Awesome! Looking through the results, we get back a JSON object that has some meta-data on the search results including how long the query took and the number of results. Looking at the search results we the record along with the id that our instance assigned to each document and a relevancy score. I won't go into relevancy score but this becomes important when you to add full-text search.

Now let's try finding the University of Wisconsin. We are going to use the most basic match query parameter, using the word 'Wisconsin' to see what happens.
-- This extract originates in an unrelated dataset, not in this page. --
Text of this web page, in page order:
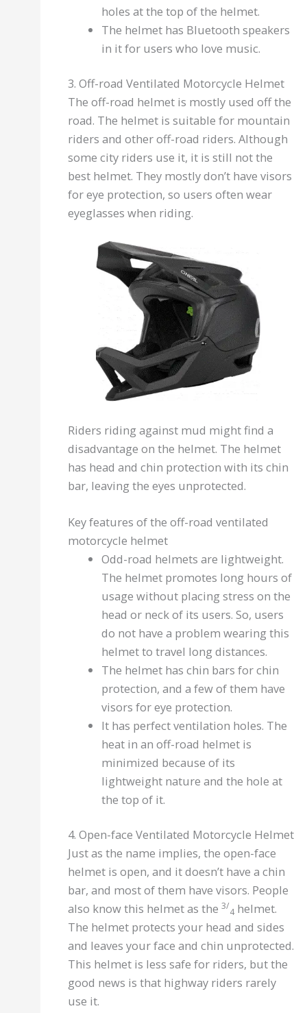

curl -X GET 'http://localhost:9200/teams/_search?pretty=true' -d '{"query": {"match": {"name":"Wisconsin", "fuzziness": 3}}}'

And now our response:


    {
      "took" : 2,
      "timed_out" : false,
      "_shards" : {
        "total" : 5,
        "successful" : 5,
        "failed" : 0
      },
      "hits" : {
        "total" : 1,
        "max_score" : 0.30685282,
        "hits" : [ {
          "_index" : "teams",
          "_type" : "2015",
          "_id" : "AU4EU_AbYcgijd8NQKy0",
          "_score" : 0.30685282,
          "_source":{"rpi":4,"name":"Wisconsin","conference":"B10","record":"31-3","wins":31,"losses":3}
        } ]
      }
    }

Our search query only returns one result for Wisconsin University because this query parameter is looking for an exact match on the word Wisconsin. Let's try a fuzzy search now on teams from the Big 12 Conference using 'B12'. We're also going to exit our query params to pass in a extra parameter to make our search extra fuzzy:

curl -X GET 'http://localhost:9200/teams/_search?pretty=true' -d '{"query": {"fuzzy": {"conference": {value:"B12", "fuzziness":2}}}}'

    {
      "took" : 66,
      "timed_out" : false,
      "_shards" : {
        "total" : 5,
        "successful" : 5,
        "failed" : 0
      },
      "hits" : {
        "total" : 3,
        "max_score" : 0.993814,
        "hits" : [ {
          "_index" : "teams",
          "_type" : "2015",
          "_id" : "AU4EU-HEYcgijd8NQKyz",
          "_score" : 0.993814,
          "_source":{"rpi":3,"name":"Kansas","conference":"B12","record":"26-8","wins":26,"losses":8}
        }, {
          "_index" : "teams",
          "_type" : "2015",
          "_id" : "AU4EVAkGYcgijd8NQKy1",
          "_score" : 0.993814,
          "_source":{"rpi":5,"name":"Arizona","conference":"P12","record":"31-3","wins":31,"losses":3}
        }, {
          "_index" : "teams",
          "_type" : "2015",
          "_id" : "AU4EU_AbYcgijd8NQKy0",
          "_score" : 0.3068528,
          "_source":{"rpi":4,"name":"Wisconsin","conference":"B10","record":"31-3","wins":31,"losses":3}
        } ]
      }
    }

Now our search for B12 returned three results including documents with P12 and B10 conferences. Without going to deep into fuzzy search specifics, we are receiving extra search results because we specified a larger range of fuzziness in the search parameters.

Wrapping Up

This barely scratches the surface of what Elasticsearch can do but it hopefully you learned enough to know how it can be used and can start playing around with it. Also, I put together an Elasticsearch cheat sheet with some commonly used endpoints for reference. A later blog post will detail how to integrate Elasticsearch into a Rails application and go over how to use Postgres Full-Text search as well.